EXERCISE:
When you come to a picture, pass over it, and set down the entries below exactly.

Records from a data collection:
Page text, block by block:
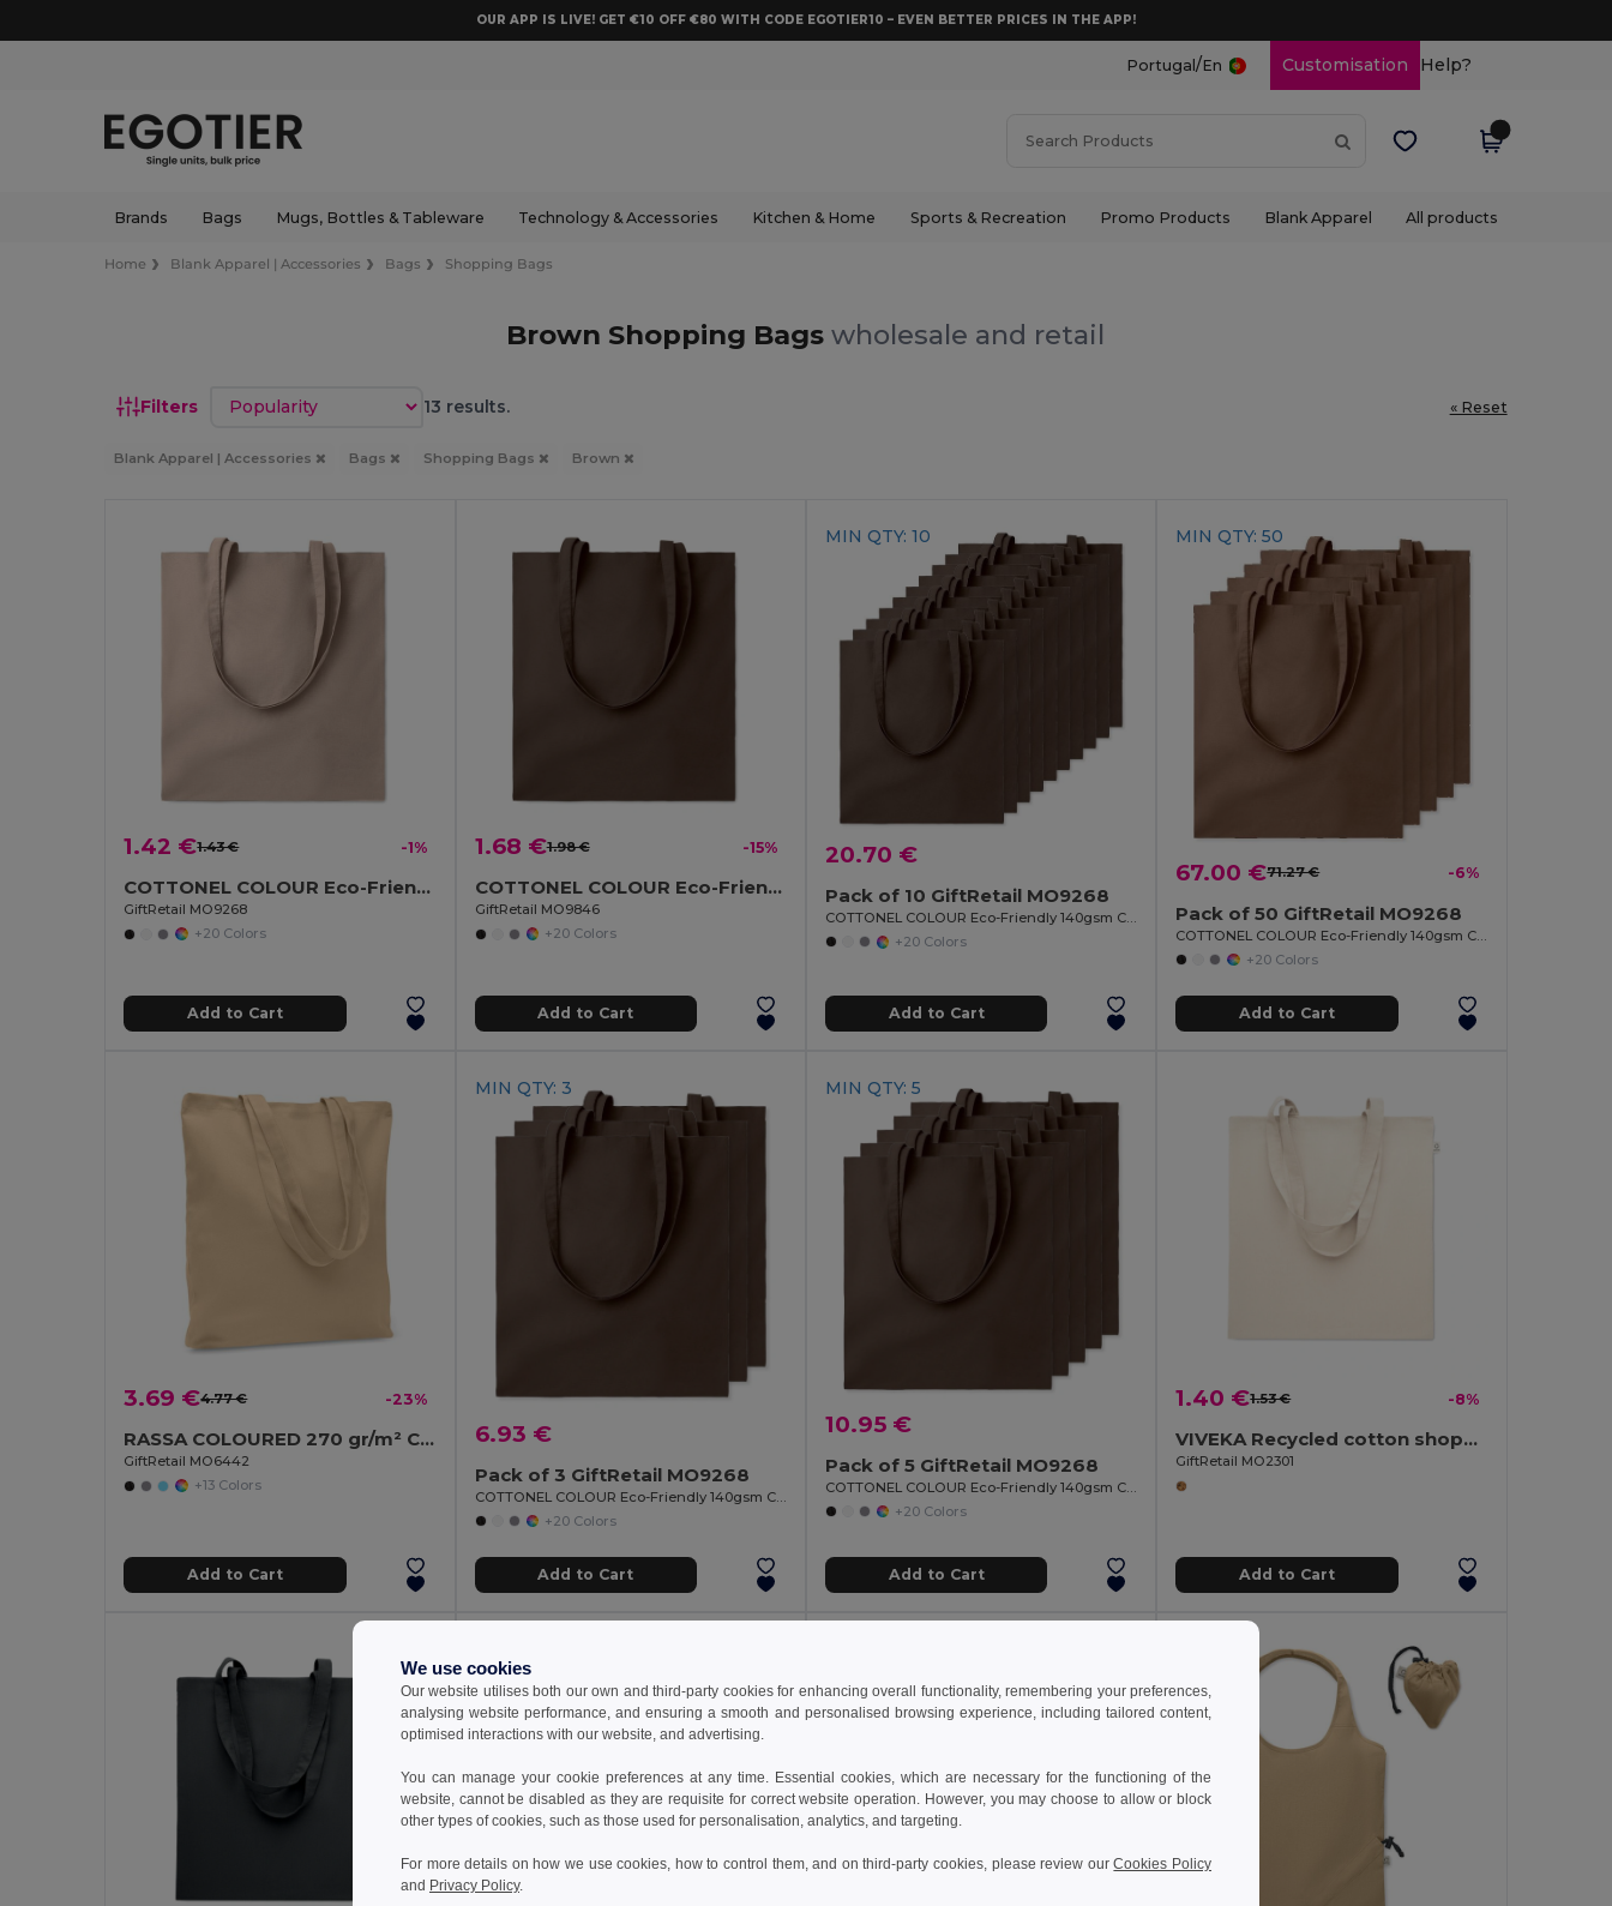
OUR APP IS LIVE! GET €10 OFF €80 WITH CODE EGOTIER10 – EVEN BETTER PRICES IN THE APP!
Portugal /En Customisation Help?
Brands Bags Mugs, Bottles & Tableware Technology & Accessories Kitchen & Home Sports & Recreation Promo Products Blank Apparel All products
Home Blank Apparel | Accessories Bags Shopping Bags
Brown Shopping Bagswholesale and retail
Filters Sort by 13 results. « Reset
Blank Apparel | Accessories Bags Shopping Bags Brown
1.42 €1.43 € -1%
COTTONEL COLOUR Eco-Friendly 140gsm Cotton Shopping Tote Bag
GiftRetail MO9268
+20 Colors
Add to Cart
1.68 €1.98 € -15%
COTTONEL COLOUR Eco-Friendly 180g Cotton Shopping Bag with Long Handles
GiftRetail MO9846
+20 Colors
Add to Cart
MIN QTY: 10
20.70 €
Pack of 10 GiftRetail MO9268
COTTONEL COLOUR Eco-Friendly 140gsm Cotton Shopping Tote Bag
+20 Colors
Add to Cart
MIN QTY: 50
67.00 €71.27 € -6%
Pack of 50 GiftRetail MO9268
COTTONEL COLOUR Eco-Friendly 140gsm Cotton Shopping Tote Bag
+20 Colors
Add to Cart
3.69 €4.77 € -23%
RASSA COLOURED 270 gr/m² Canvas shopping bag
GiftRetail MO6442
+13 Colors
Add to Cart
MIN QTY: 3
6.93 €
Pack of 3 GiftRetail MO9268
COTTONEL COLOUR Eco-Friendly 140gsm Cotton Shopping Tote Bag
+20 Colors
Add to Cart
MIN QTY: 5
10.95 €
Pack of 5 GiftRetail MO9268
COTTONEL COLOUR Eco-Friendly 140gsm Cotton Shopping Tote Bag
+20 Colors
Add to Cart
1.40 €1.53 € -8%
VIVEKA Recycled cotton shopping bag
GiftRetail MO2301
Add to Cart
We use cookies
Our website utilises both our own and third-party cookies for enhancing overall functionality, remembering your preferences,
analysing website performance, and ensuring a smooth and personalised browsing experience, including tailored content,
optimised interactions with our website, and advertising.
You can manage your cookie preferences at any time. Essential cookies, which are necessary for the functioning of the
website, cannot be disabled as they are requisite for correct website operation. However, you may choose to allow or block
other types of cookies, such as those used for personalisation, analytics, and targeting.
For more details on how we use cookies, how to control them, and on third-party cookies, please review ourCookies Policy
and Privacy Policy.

REPLY:
Page text, block by block:
OUR APP IS LIVE! GET €10 OFF €80 WITH CODE EGOTIER10 – EVEN BETTER PRICES IN THE APP!
Portugal /En Customisation Help?
Brands Bags Mugs, Bottles & Tableware Technology & Accessories Kitchen & Home Sports & Recreation Promo Products Blank Apparel All products
Home Blank Apparel | Accessories Bags Shopping Bags
Brown Shopping Bagswholesale and retail
Filters Sort by 13 results. « Reset
Blank Apparel | Accessories Bags Shopping Bags Brown
1.42 €1.43 € -1%
COTTONEL COLOUR Eco-Friendly 140gsm Cotton Shopping Tote Bag
GiftRetail MO9268
+20 Colors
Add to Cart
1.68 €1.98 € -15%
COTTONEL COLOUR Eco-Friendly 180g Cotton Shopping Bag with Long Handles
GiftRetail MO9846
+20 Colors
Add to Cart
MIN QTY: 10
20.70 €
Pack of 10 GiftRetail MO9268
COTTONEL COLOUR Eco-Friendly 140gsm Cotton Shopping Tote Bag
+20 Colors
Add to Cart
MIN QTY: 50
67.00 €71.27 € -6%
Pack of 50 GiftRetail MO9268
COTTONEL COLOUR Eco-Friendly 140gsm Cotton Shopping Tote Bag
+20 Colors
Add to Cart
3.69 €4.77 € -23%
RASSA COLOURED 270 gr/m² Canvas shopping bag
GiftRetail MO6442
+13 Colors
Add to Cart
MIN QTY: 3
6.93 €
Pack of 3 GiftRetail MO9268
COTTONEL COLOUR Eco-Friendly 140gsm Cotton Shopping Tote Bag
+20 Colors
Add to Cart
MIN QTY: 5
10.95 €
Pack of 5 GiftRetail MO9268
COTTONEL COLOUR Eco-Friendly 140gsm Cotton Shopping Tote Bag
+20 Colors
Add to Cart
1.40 €1.53 € -8%
VIVEKA Recycled cotton shopping bag
GiftRetail MO2301
Add to Cart
We use cookies
Our website utilises both our own and third-party cookies for enhancing overall functionality, remembering your preferences,
analysing website performance, and ensuring a smooth and personalised browsing experience, including tailored content,
optimised interactions with our website, and advertising.
You can manage your cookie preferences at any time. Essential cookies, which are necessary for the functioning of the
website, cannot be disabled as they are requisite for correct website operation. However, you may choose to allow or block
other types of cookies, such as those used for personalisation, analytics, and targeting.
For more details on how we use cookies, how to control them, and on third-party cookies, please review ourCookies Policy
and Privacy Policy.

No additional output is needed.